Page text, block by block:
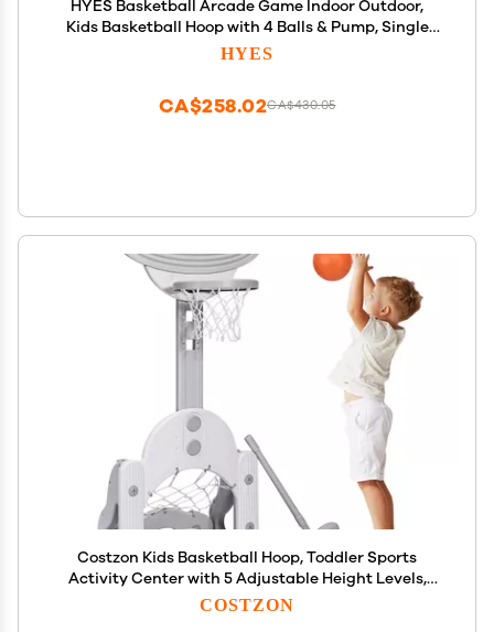
HYES Basketball Arcade Game Indoor Outdoor,
Kids Basketball Hoop with 4 Balls & Pump, Single
Shot Basketball Game at Home, Carnival Games
HYES
CA$430.05
CA$258.02
Costzon Kids Basketball Hoop, Toddler Sports
Activity Center with 5 Adjustable Height Levels,
Basketball Soccer Golf Game Set, Indoor Outdoor
COSTZON
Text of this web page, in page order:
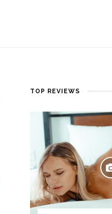
TOP REVIEWS
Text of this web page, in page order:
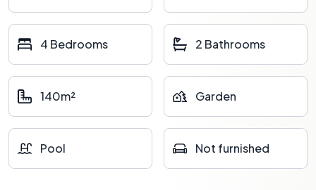
4 Bedrooms 2 Bathrooms
140m² Garden
Pool Not furnished
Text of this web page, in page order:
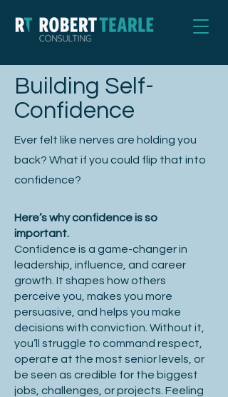
Building Self-
Confidence
Ever felt like nerves are holding you
back? What if you could flip that into
confidence?
Here’s why confidence is so
important.
Confidence is a game-changer in
leadership, influence, and career
growth. It shapes how others
perceive you, makes you more
persuasive, and helps you make
decisions with conviction. Without it,
you’ll struggle to command respect,
operate at the most senior levels, or
be seen as credible for the biggest
jobs, challenges, or projects. Feeling
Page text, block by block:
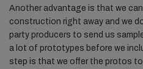
Another advantage is that we can
construction right away and we
party producers to send us
a lot of prototypes before we
step is that we offer the protos
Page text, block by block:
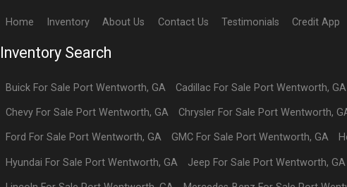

* **WHAT TO PRODUCE**: Only an exact copy of the records counts as an answer. Leave out the images.

* **ANSWER TO THE EXERCISE**:
Page text, block by block:
HYES Basketball Arcade Game Indoor Outdoor,
Kids Basketball Hoop with 4 Balls & Pump, Single
Shot Basketball Game at Home, Carnival Games
HYES
CA$430.05
CA$258.02
Costzon Kids Basketball Hoop, Toddler Sports
Activity Center with 5 Adjustable Height Levels,
Basketball Soccer Golf Game Set, Indoor Outdoor
COSTZON
Text of this web page, in page order:
TOP REVIEWS
Text of this web page, in page order:
4 Bedrooms 2 Bathrooms
140m² Garden
Pool Not furnished
Text of this web page, in page order:
Building Self-
Confidence
Ever felt like nerves are holding you
back? What if you could flip that into
confidence?
Here’s why confidence is so
important.
Confidence is a game-changer in
leadership, influence, and career
growth. It shapes how others
perceive you, makes you more
persuasive, and helps you make
decisions with conviction. Without it,
you’ll struggle to command respect,
operate at the most senior levels, or
be seen as credible for the biggest
jobs, challenges, or projects. Feeling
Page text, block by block:
Another advantage is that we can
construction right away and we
party producers to send us
a lot of prototypes before we
step is that we offer the protos
Page text, block by block:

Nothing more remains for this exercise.